Having every node in the network measure their respective latencies to every other node, however, would allow for a highly accurate picture of cluster topology.
@leoluk By "last-hop latency", are you referring to line 15 in the traceroute below?
brianlong@solana-tds:~$ traceroute testnet.solana.com
traceroute to testnet.solana.com (216.24.140.155), 30 hops max, 60 byte packets
1 165.227.96.253 (165.227.96.253) 8.777 ms 8.775 ms 8.768 ms
2 138.197.248.8 (138.197.248.8) 0.933 ms 138.197.248.28 (138.197.248.28) 0.200 ms 138.197.248.8 (138.197.248.8) 0.294 ms
3 nyk-b3-link.telia.net (62.115.45.5) 0.821 ms nyk-b3-link.telia.net (62.115.45.9) 2.461 ms nyk-b3-link.telia.net (62.115.45.5) 0.834 ms
4 * * *
5 nyk-b2-link.telia.net (62.115.137.99) 1.327 ms nyk-b2-link.telia.net (213.155.130.28) 1.974 ms nyk-b2-link.telia.net (62.115.137.99) 1.405 ms
6 viawest-ic-350578-nyk-b2.c.telia.net (62.115.181.147) 2.186 ms 2.150 ms 2.000 ms
7 be21.bbrt01.ewr01.flexential.net (148.66.237.190) 39.777 ms 39.746 ms 39.746 ms
8 be110.bbrt02.chi01.flexential.net (66.51.5.149) 40.185 ms 39.959 ms 39.881 ms
9 be10.bbrt01.chi01.flexential.net (66.51.5.117) 39.778 ms 39.736 ms 39.779 ms
10 be105.bbrt01.den05.flexential.net (66.51.5.106) 40.339 ms 40.383 ms 40.402 ms
11 be155.bbrt01.den02.flexential.net (148.66.236.209) 40.377 ms 40.045 ms 40.046 ms
12 be10.bbrt02.den02.flexential.net (148.66.237.41) 39.963 ms 40.347 ms 40.168 ms
13 po32.crsw02.den02.viawest.net (148.66.237.45) 39.870 ms 39.607 ms 39.714 ms
14 te7-1.aggm02.den02.flexential.net (148.66.236.227) 40.234 ms 40.020 ms 40.077 ms
15 usr3-ppp20.lvdi.net (216.24.140.148) 39.712 ms 39.483 ms 39.447 ms
16 * * *
Yes, the downside is that we're measuring the router's CPU usage as well. This means that extra statistical analysis would be necessary.

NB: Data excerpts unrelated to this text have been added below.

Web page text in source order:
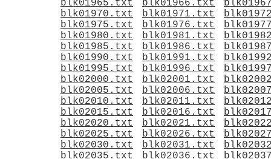
blk01965.txt
blk01966.txt
blk01970.txt
blk01971.txt
blk01975.txt
blk01976.txt
blk01980.txt
blk01981.txt
blk01985.txt
blk01986.txt
blk01990.txt
blk01991.txt
blk01995.txt
blk01996.txt
blk02000.txt
blk02001.txt
blk02005.txt
blk02006.txt
blk02010.txt
blk02011.txt
blk02015.txt
blk02016.txt
blk02020.txt
blk02021.txt
blk02025.txt
blk02026.txt
blk02030.txt
blk02031.txt
blk02035.txt
blk02036.txt

(plus it can be hard to tell whether the latency is at the first or the last hop unless you can measure both directions)
For reference the ping/pong packets added in https://github.com/solana-labs/solana/pull/12794 may be utilized for this purpose. We are already maintaining timestamp of pings for rate-limiting purposes: https://github.com/solana-labs/solana/blob/83799356d/core/src/ping_pong.rs#L33-L35 and may compare against the instant the pong packet arrives.
as for latency, it should be fairly low (~ 100-150ms) across the mainnet-beta/testnet cluster. I got the number from turbine propagation.
More prominent networking condition would be packet drops.. I'm planning to look at it more deeply.
@leoluk we (bloXroute) are just starting to expand to Solana, but we have years of experience measuring network performance at very granular levels (it matters a lot for DeFi traders)
Happy to jam and maybe collaborate if you’re interested
Problem
End-to-end latency and geographical clustering has a huge impact on cluster performance, but it's impossible to reason about without measuring real end-to-end network latency (scenic routing, assymetric routes, congested peerings, and other unexpected network topologies).
Proposed Solution
Implement an additional UDP server on its own port, such that it has its own queue (perhaps a good use for the storage port?). This service implements a simple, stateless echo request/reply mechanism.
The node sends echo requests to every other node in the network at a low-but-reasonable interval (50ms? 100ms?), compresses the measurements and makes them available in a yet-to-be-determined fashion.